■ **Task requirements**: An answer that reproduces all the entries exactly is what is needed.

Data excerpts:
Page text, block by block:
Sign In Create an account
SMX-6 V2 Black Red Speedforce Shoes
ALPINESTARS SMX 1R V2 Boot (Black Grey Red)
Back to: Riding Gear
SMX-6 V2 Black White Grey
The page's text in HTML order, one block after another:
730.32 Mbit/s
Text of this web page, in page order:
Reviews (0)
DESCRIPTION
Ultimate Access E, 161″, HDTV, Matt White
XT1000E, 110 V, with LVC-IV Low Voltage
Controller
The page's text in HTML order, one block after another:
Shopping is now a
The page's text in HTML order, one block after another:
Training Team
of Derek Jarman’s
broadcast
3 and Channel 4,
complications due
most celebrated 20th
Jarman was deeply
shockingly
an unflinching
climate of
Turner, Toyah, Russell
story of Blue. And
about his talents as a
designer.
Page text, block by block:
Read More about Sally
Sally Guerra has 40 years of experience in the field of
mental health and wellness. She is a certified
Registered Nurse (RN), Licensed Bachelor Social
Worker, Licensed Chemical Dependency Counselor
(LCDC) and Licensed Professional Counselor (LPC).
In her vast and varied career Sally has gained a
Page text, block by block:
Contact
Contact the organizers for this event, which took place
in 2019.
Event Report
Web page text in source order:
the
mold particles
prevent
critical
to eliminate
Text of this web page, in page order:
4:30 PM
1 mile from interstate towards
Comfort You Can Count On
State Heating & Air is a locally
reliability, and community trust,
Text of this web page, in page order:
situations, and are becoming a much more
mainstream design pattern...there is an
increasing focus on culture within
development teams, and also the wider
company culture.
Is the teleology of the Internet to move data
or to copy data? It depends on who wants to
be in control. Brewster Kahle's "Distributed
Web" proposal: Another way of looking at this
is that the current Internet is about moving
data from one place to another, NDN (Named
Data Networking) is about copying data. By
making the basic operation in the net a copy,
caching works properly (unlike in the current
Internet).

■ **Task answer**:
Page text, block by block:
Sign In Create an account
SMX-6 V2 Black Red Speedforce Shoes
ALPINESTARS SMX 1R V2 Boot (Black Grey Red)
Back to: Riding Gear
SMX-6 V2 Black White Grey
The page's text in HTML order, one block after another:
730.32 Mbit/s
Text of this web page, in page order:
Reviews (0)
DESCRIPTION
Ultimate Access E, 161″, HDTV, Matt White
XT1000E, 110 V, with LVC-IV Low Voltage
Controller
The page's text in HTML order, one block after another:
Shopping is now a
The page's text in HTML order, one block after another:
Training Team
of Derek Jarman’s
broadcast
3 and Channel 4,
complications due
most celebrated 20th
Jarman was deeply
shockingly
an unflinching
climate of
Turner, Toyah, Russell
story of Blue. And
about his talents as a
designer.
Page text, block by block:
Read More about Sally
Sally Guerra has 40 years of experience in the field of
mental health and wellness. She is a certified
Registered Nurse (RN), Licensed Bachelor Social
Worker, Licensed Chemical Dependency Counselor
(LCDC) and Licensed Professional Counselor (LPC).
In her vast and varied career Sally has gained a
Page text, block by block:
Contact
Contact the organizers for this event, which took place
in 2019.
Event Report
Web page text in source order:
the
mold particles
prevent
critical
to eliminate
Text of this web page, in page order:
4:30 PM
1 mile from interstate towards
Comfort You Can Count On
State Heating & Air is a locally
reliability, and community trust,
Text of this web page, in page order:
situations, and are becoming a much more
mainstream design pattern...there is an
increasing focus on culture within
development teams, and also the wider
company culture.
Is the teleology of the Internet to move data
or to copy data? It depends on who wants to
be in control. Brewster Kahle's "Distributed
Web" proposal: Another way of looking at this
is that the current Internet is about moving
data from one place to another, NDN (Named
Data Networking) is about copying data. By
making the basic operation in the net a copy,
caching works properly (unlike in the current
Internet).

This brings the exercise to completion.